Thrust two, microbial metabolic engineering

Jackie Shanks, the Manley Hoppe Professor of Chemical and Biological Engineering at Iowa State, said researchers have used E. coli to produce carboxylic acids at the highest level reported to date. Carboxylic acids can be used to produce many industrial chemicals. She said researchers have also improved E. coli’s ability to resist the toxicity of the acids.
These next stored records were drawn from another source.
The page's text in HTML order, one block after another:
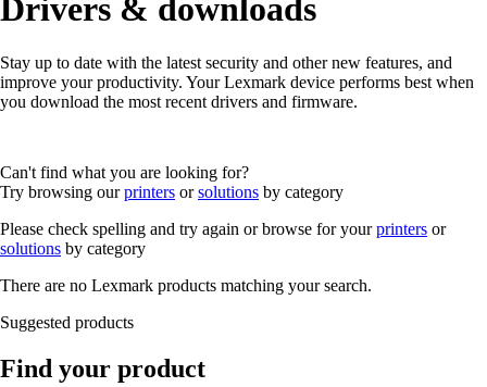
Drivers & downloads
Stay up to date with the latest security and other new features, and
improve your productivity. Your Lexmark device performs best when
you download the most recent drivers and firmware.
Can't find what you are looking for?
Try browsing ourprinters orsolutions by category
Please check spelling and try again or browse for yourprinters or
solutions by category
There are no Lexmark products matching your search.
Suggested products
Find your product
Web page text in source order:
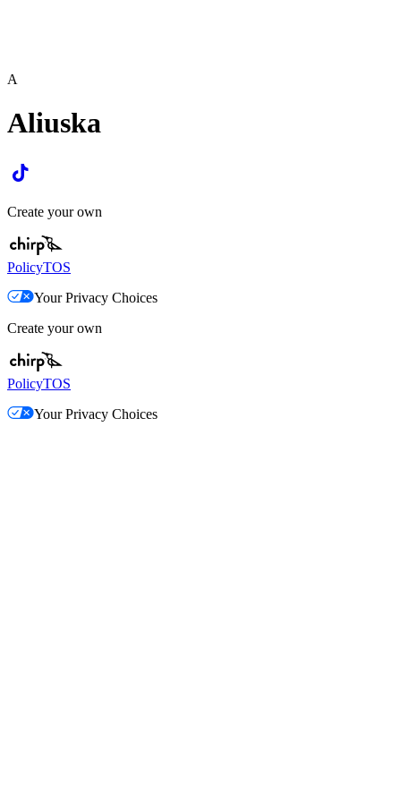
A
Aliuska
Create your own
PolicyTOS
Your Privacy Choices
Create your own
PolicyTOS
Your Privacy Choices
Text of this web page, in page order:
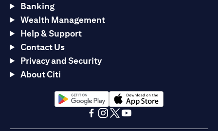
Banking
Wealth Management
Help & Support
Contact Us
Privacy and Security
About Citi
opens in a new tabopens in a new tab
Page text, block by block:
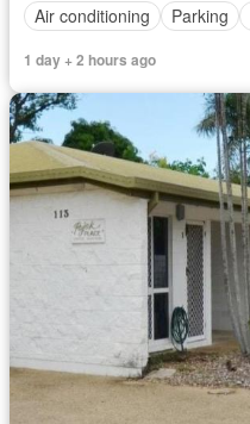
Air conditioning
Parking
1 day + 2 hours ago
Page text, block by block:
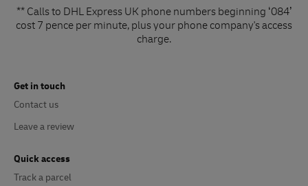
** Calls to DHL Express UK phone numbers beginning ‘084’
cost 7 pence per minute, plus your phone company's access
charge.
Get in touch
Contact us
Leave a review
Quick access
Track a parcel

Thrust three, chemical catalyst design

Robert Davis, the Earnest Jackson Oglesby Professor of Chemical Engineering at the University of Virginia in Charlottesville, said researchers have made significant progress converting pyrones from research thrusts one and two to high-value chemicals. He said researchers have also developed technologies that convert carboxylic acids to alpha olefins that are used to make detergents and other chemicals.

Brent Shanks said the center has established several education initiatives, including a graduate minor in biorenewable chemicals at Iowa State, research internships at the center’s European partners, a summer research program for undergraduates, research experiences and workshops for school teachers and a program that places graduate students in middle school science classrooms.

All in all, Shanks said the center’s work is getting noticed and its researchers are taking calls from industry, technical conferences and the biorenewable research community.

“It is our driving goal,” he said, “to be considered the place in the world to do biorenewable chemicals.”